July 04, 1987|GREG SOKOLOWSKI and BOB SECTER | Times Staff Writers

AUSTIN, Minn. — Just minutes before Jerry Dahlback won Friday's Spam-o-Rama Cook-Off with his Spam Mexican Bake casserole of chili, Bisquick, cheese and, of course, Spam, protesters salted heavily among the spectators in front of the J. C. Penney store at OakPark Mall began hooting.

"Cram your Spam," they shouted with distaste. Some wore T-shirts with the same motto. It was not a criticism of the microwaved Spambinos, Spamuffins and Spam eggs au gratin that were among the losing recipes.

Labor strife has hung over this southeastern Minnesota town ever since hundreds of meatpackers lost their jobs last year at the end of a bitter 13-month strike against the Geo. A. Hormel Co., Austin's main employer.

Feared Mystery Meat

The mood of the former strikers was not improved when business leaders decided to turn this year's Independence Day celebrations into a weekend-long 50th anniversary salute to Spam, the famed and--to many a GI--feared pinkish mystery meat molded here by Hormel for the last half century.

Unemployed union activists thought the Spam festival in poor taste and threatened to disrupt the parades, fireworks, air show and Jaycees Spam 'n' Cakes breakfast planned to fete the city's main claim to fame.

"Austin has not healed and won't begin to heal until 850 people get their jobs back," said Barb Collette, a spokeswoman for a group of fired strikers.

Mayor's Home Sprayed

Collette promised that the protests would not turn violent.

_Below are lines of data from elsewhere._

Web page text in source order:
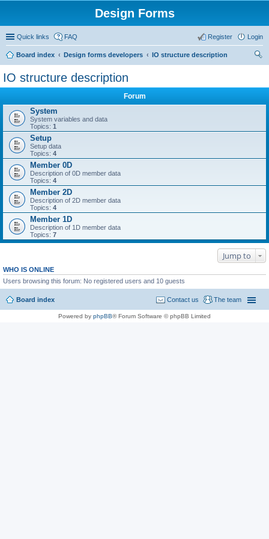
Design Forms
Quick links FAQ Login
Register
Board index Design forms developers
IO structure description
IO structure description
Forum
System
System variables and data
Topics: 1
Setup
Setup data
Topics: 4
Member 0D
Description of 0D member data
Topics: 4
Member 2D
Description of 2D member data
Topics: 4
Member 1D
Description of 1D member data
Topics: 7
Jump to
WHO IS ONLINE
Users browsing this forum: No registered users and 10 guests
Board index The team
Contact us
Powered by phpBB® Forum Software © phpBB Limited
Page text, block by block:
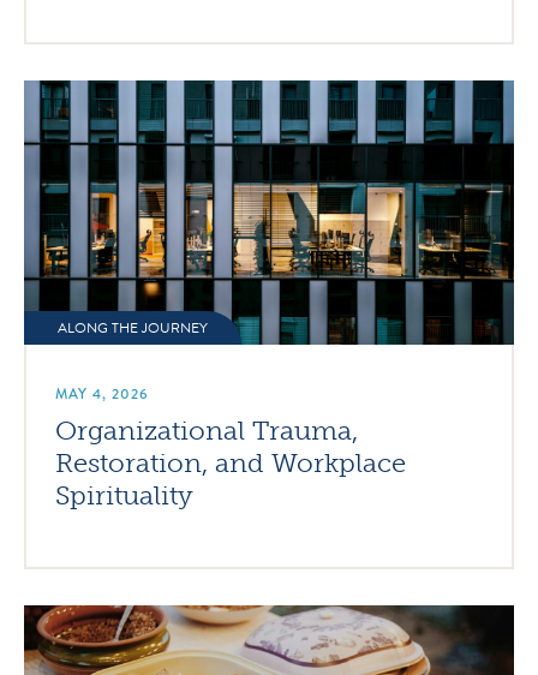
ALONG THE JOURNEY
MAY 4, 2026
Organizational Trauma,
Restoration, and Workplace
Spirituality
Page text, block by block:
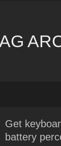
Get
battery
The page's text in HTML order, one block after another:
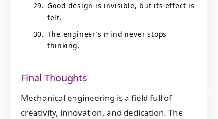
Good design is invisible, but its effect is
felt.
The engineer’s mind never stops
thinking.
Final Thoughts
Mechanical engineering is a field full of
creativity, innovation, and dedication. The
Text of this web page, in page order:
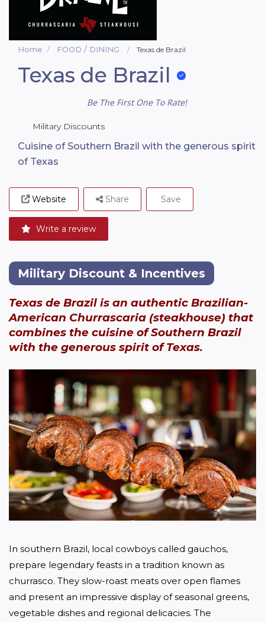
Home FOOD / DINING Texas de Brazil
Texas de Brazil
Be The First One To Rate!
Military Discounts
Cuisine of Southern Brazil with the generous spirit
of Texas
Website
Write a review
Share Save
Military Discount & Incentives
Texas de Brazil is an authentic Brazilian-
American Churrascaria (steakhouse) that
combines the cuisine of Southern Brazil
with the generous spirit of Texas.
In southern Brazil, local cowboys called gauchos,
prepare legendary feasts in a tradition known as
churrasco. They slow-roast meats over open flames
and present an impressive display of seasonal greens,
vegetable dishes and regional delicacies. The
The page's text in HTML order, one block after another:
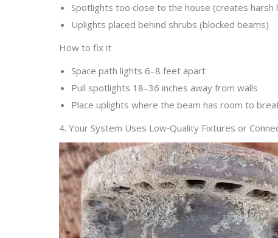
Spotlights too close to the house (creates harsh
Uplights placed behind shrubs (blocked beams)
How to fix it
Space path lights 6–8 feet apart
Pull spotlights 18–36 inches away from walls
Place uplights where the beam has room to
4. Your System Uses Low‑Quality Fixtures or
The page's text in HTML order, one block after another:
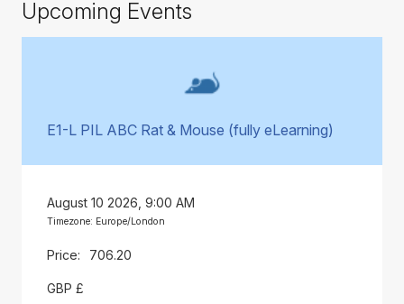
Upcoming
Upcoming Events
E1-L PIL ABC Rat & Mouse (fully eLearning)
August 10 2026, 9:00 AM
Timezone: Europe/London
706.20
GBP £
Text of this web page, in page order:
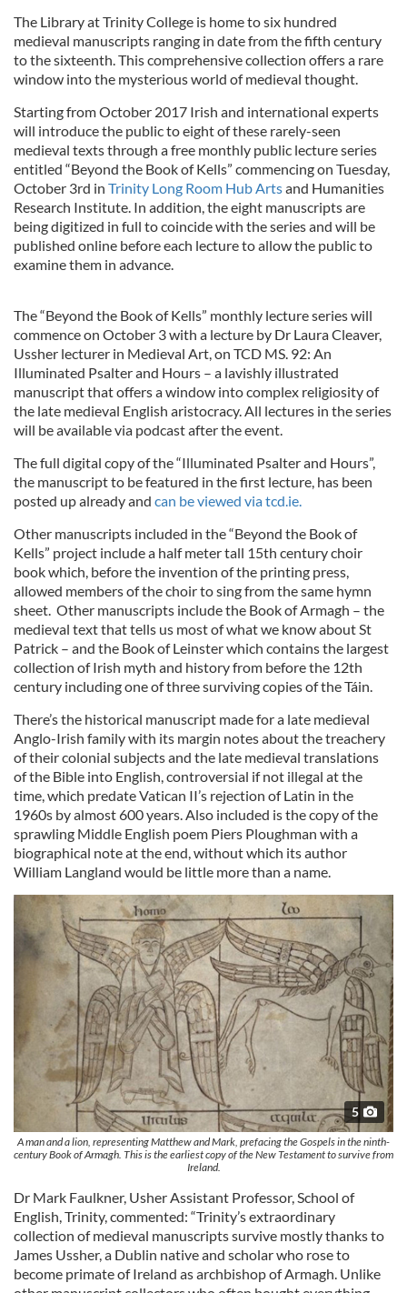
The Library at Trinity College is home to six hundred
medieval manuscripts ranging in date from the fifth century
to the sixteenth. This comprehensive collection offers a rare
window into the mysterious world of medieval thought.
Starting from October 2017 Irish and international experts
will introduce the public to eight of these rarely-seen
medieval texts through a free monthly public lecture series
entitled “Beyond the Book of Kells” commencing on Tuesday,
October 3rd in Trinity Long Room Hub Artsand Humanities
Research Institute. In addition, the eight manuscripts are
being digitized in full to coincide with the series and will be
published online before each lecture to allow the public to
examine them in advance.
The “Beyond the Book of Kells” monthly lecture series will
commence on October 3 with a lecture by Dr Laura Cleaver,
Ussher lecturer in Medieval Art, on TCD MS. 92: An
Illuminated Psalter and Hours – a lavishly illustrated
manuscript that offers a window into complex religiosity of
the late medieval English aristocracy. All lectures in the series
will be available via podcast after the event.
The full digital copy of the “Illuminated Psalter and Hours”,
the manuscript to be featured in the first lecture, has been
posted up already and can be viewed via tcd.ie.
Other manuscripts included in the “Beyond the Book of
Kells” project include a half meter tall 15th century choir
book which, before the invention of the printing press,
allowed members of the choir to sing from the same hymn
sheet. Other manuscripts include the Book of Armagh – the
medieval text that tells us most of what we know about St
Patrick – and the Book of Leinster which contains the largest
collection of Irish myth and history from before the 12th
century including one of three surviving copies of the Táin.
There’s the historical manuscript made for a late medieval
Anglo-Irish family with its margin notes about the treachery
of their colonial subjects and the late medieval translations
of the Bible into English, controversial if not illegal at the
time, which predate Vatican II’s rejection of Latin in the
1960s by almost 600 years. Also included is the copy of the
sprawling Middle English poem Piers Ploughman with a
biographical note at the end, without which its author
William Langland would be little more than a name.
5
A man and a lion, representing Matthew and Mark, prefacing the Gospels in the ninth-
century Book of Armagh. This is the earliest copy of the New Testament to survive from
Ireland.
Dr Mark Faulkner, Usher Assistant Professor, School of
English, Trinity, commented: “Trinity’s extraordinary
collection of medieval manuscripts survive mostly thanks to
James Ussher, a Dublin native and scholar who rose to
become primate of Ireland as archbishop of Armagh. Unlike

But Chamber of Commerce officials said some events would be heavily guarded, and police reported that there recently had been a pair of tire slashings and that graffiti linked to the strike had been sprayed on the home of Mayor John O'Rourke.

Linda Mahoney, wife of the local newspaper editor, who is sponsoring some of the events, said the couple received an anonymous threatening phone call on Thursday.

Protesters handed out leaflets contending that "serious health hazards and human suffering are packed in every can" of the spicy, salty ham byproduct, and one Washington-based consumer group used the occasion Friday to denounce Spam, which is made of ham and pork shoulder, for "clogging up America's arteries" with fat, salts and preservatives.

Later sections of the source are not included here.